On the Horizon for Meningitis and Ventriculitis in Children
Prevention with vaccines: The best treatment strategy for meningitis is prevention. Vaccines provide the best prevention but are not available to all who could benefit from them. Immunization with H. influenzae type b vaccines has virtually eliminated meningitis caused by this organism. Pneumococcal vaccines are available but do not prevent all pneumococcal infections, as the antigens are not sufficiently immunogenic. Conjugate pneumococcal vaccine offers hope for infants. Vaccines are available for four serotypes of meningococcus (A, C, Y, and W-135). However, there is no effective vaccine against the most common serogroup, B. The vaccine against the serogroup A is protective in infants as young as 3 months, but the other vaccines are protective only in children over 2 years of age. The use of these vaccines in susceptible populations, such as the military or others living in very close quarters, has decreased the incidence of meningococcal meningitis. These vaccines are also useful in epidemic outbreaks.

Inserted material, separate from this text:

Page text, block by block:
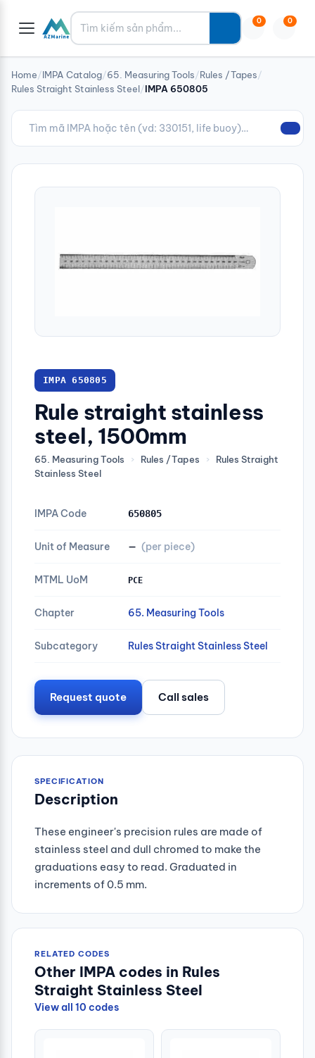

Wider use of prophylaxis for N. meningitidis meningitis: For patients who have contracted meningitis, it is imperative to impede the spread of the infection to others. Intimate contacts of the patient, such as household members, daycare contacts, military, college or dorm members, should be treated prophylactically with rifampin (10 mg/kg/dose divided every 12 hours for 2 days, maximum dose 600 mg/day) or, alternatively, with a single intramuscular dose of ceftriaxone (50 mg/kg).
Prophylaxis for H. influenzae meningitis: Prophylactic therapy is also recommended for household members of patients with H. influenzae type b meningitis if there is a susceptible child under 4 years of age in the home. The preferred drug is again rifampin (20 mg/kg once a day for 4 days, maximum dose 600 mg/day). Prophylactic treatment of daycare contacts is recommended if there is more than one case in the daycare center but is controversial if there is only one case, particularly if there is a high vaccination rate at the center.
BCG vaccination: Prevention of tuberculous meningitis is possible with Bacillus Calmette-Guerin (BCG) vaccination. The protective effect deteriorates with age, and there is inadequate protection against tuberculosis in adults. A second dose of BCG does not seem to improve efficacy. The BCG vaccine seems to provide some protection from tuberculous meningitis with decreased severity of illness and better outcomes, although the mechanism is unknown (39).
Means for rapid diagnosis: Advances in molecular biology offer the potential for more rapid diagnosis in cases of viral meningitis. Although there is still no effective therapy for most cases of viral meningitis, the ability to specifically diagnose a viral etiology and eliminate other possible causative agents will reduce the need for broad coverage of all possible etiologies and provide peace of mind and reassurance for patients and families (18).
Development of new therapeutics: The development of new antifungal agents, preferably in oral preparations with good CNS penetration and fewer side effects than current antifungal agents, would provide significant advances over current therapy. New drugs would not necessarily be required to have broad spectrum activity, but specific activity against Candida or Cryptococcus would provide the greatest impact on the therapy of fungal meningitis (22). In addition, development of new vaccines may be of benefit, particularly for high-risk groups.